-- Work item --
From the data underneath, reproduce exactly the stretch that begins at the line with "SCBWI Awards and Grants" and ends after the line with "Explore virtual programming hosted by".

-- Records supplied --
Segment Open
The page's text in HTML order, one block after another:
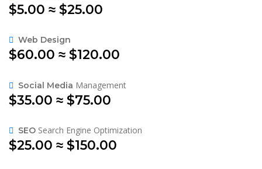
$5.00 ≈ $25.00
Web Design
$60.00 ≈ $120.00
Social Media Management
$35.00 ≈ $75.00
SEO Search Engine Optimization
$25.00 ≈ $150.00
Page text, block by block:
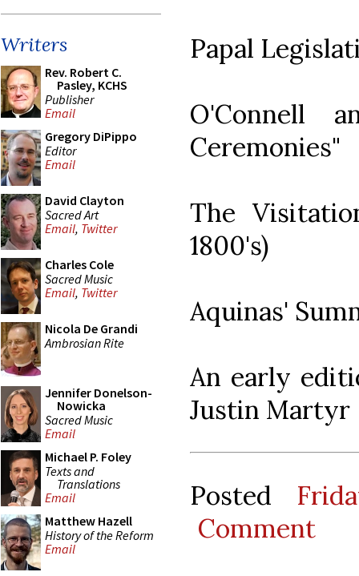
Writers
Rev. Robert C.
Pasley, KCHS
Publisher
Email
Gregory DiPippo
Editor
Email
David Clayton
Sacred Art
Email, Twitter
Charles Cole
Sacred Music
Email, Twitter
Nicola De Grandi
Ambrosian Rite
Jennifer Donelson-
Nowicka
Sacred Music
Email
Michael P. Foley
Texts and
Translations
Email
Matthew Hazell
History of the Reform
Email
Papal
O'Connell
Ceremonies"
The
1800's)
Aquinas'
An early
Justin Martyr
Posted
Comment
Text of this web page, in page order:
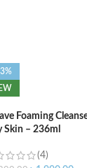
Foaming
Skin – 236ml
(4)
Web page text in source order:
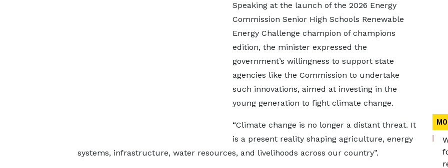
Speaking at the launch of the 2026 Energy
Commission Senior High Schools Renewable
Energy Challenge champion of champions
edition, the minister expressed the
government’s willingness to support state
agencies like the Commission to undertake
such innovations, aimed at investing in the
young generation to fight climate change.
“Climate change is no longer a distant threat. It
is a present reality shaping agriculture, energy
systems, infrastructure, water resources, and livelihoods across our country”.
Segment Closed
Segment Open
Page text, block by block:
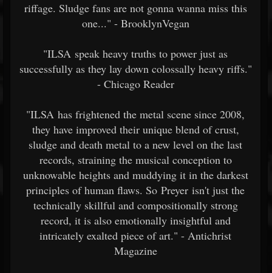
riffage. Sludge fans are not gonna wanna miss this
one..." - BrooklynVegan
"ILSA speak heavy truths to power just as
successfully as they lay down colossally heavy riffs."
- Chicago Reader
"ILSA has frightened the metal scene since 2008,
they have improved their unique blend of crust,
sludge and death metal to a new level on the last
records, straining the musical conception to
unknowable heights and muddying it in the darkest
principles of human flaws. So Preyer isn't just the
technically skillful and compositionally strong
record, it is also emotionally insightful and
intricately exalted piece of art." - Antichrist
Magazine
Segment Closed
Segment Open
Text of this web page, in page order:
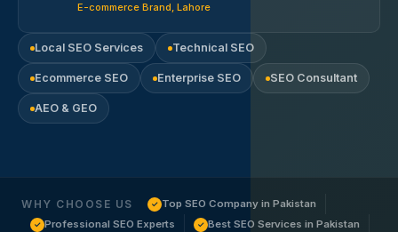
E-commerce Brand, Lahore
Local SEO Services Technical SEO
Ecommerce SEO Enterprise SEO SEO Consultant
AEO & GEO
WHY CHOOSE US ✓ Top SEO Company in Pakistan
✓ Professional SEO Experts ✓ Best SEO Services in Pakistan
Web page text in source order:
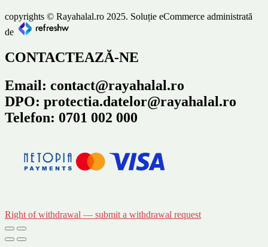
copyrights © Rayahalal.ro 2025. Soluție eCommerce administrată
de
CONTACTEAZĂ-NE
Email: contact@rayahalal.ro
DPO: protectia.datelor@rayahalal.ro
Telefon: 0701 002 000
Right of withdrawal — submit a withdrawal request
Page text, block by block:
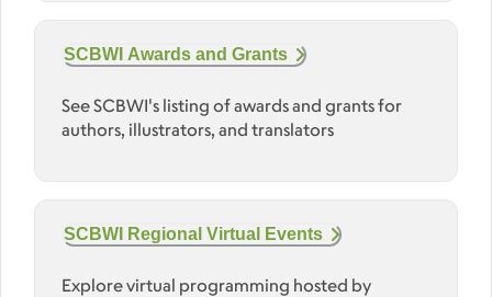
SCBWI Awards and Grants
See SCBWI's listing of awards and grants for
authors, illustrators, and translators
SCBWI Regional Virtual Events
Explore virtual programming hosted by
Segment Closed
-- Exercise answer --
SCBWI Awards and Grants
See SCBWI's listing of awards and grants for
authors, illustrators, and translators
SCBWI Regional Virtual Events
Explore virtual programming hosted by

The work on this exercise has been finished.